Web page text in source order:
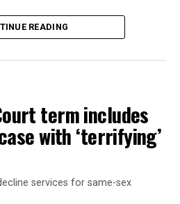
would sing together,
bar, an egalitarian free
to today’s queer safe
READING
term includes
with ‘terrifying’
services for same-sex
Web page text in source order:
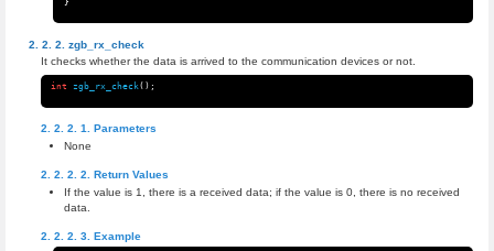
}
zgb_rx_check
It checks whether the data is arrived to the communication devices or not.
int zgb_rx_check();
Parameters
None
Return Values
If the value is 1, there is a received data; if the value is 0, there is no received
data.
Example
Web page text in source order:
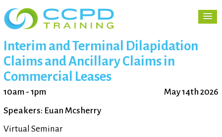
Interim and Terminal Dilapidation
Claims and Ancillary Claims in
Commercial Leases
May 14th 2026
10am - 1pm
Speakers: Euan Mcsherry
Virtual Seminar
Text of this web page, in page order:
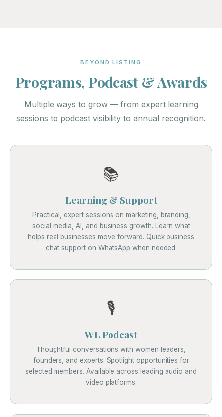
BEYOND LISTING
Programs, Podcast & Awards
Multiple ways to grow — from expert learning
sessions to podcast visibility to annual recognition.
📚
Learning & Support
Practical, expert sessions on marketing, branding,
social media, AI, and business growth. Learn what
helps real businesses move forward. Quick business
chat support on WhatsApp when needed.
🎙️
WL Podcast
Thoughtful conversations with women leaders,
founders, and experts. Spotlight opportunities for
selected members. Available across leading audio and
video platforms.

### Work instructions
The expected output is the exact run of lines from the one containing "term includes" through the final line of the data above, both ends included, with no pictures.

### Response area
term includes
with ‘terrifying’
services for same-sex
Web page text in source order:
}
zgb_rx_check
It checks whether the data is arrived to the communication devices or not.
int zgb_rx_check();
Parameters
None
Return Values
If the value is 1, there is a received data; if the value is 0, there is no received
data.
Example
Web page text in source order:
Interim and Terminal Dilapidation
Claims and Ancillary Claims in
Commercial Leases
May 14th 2026
10am - 1pm
Speakers: Euan Mcsherry
Virtual Seminar
Text of this web page, in page order:
BEYOND LISTING
Programs, Podcast & Awards
Multiple ways to grow — from expert learning
sessions to podcast visibility to annual recognition.
📚
Learning & Support
Practical, expert sessions on marketing, branding,
social media, AI, and business growth. Learn what
helps real businesses move forward. Quick business
chat support on WhatsApp when needed.
🎙️
WL Podcast
Thoughtful conversations with women leaders,
founders, and experts. Spotlight opportunities for
selected members. Available across leading audio and
video platforms.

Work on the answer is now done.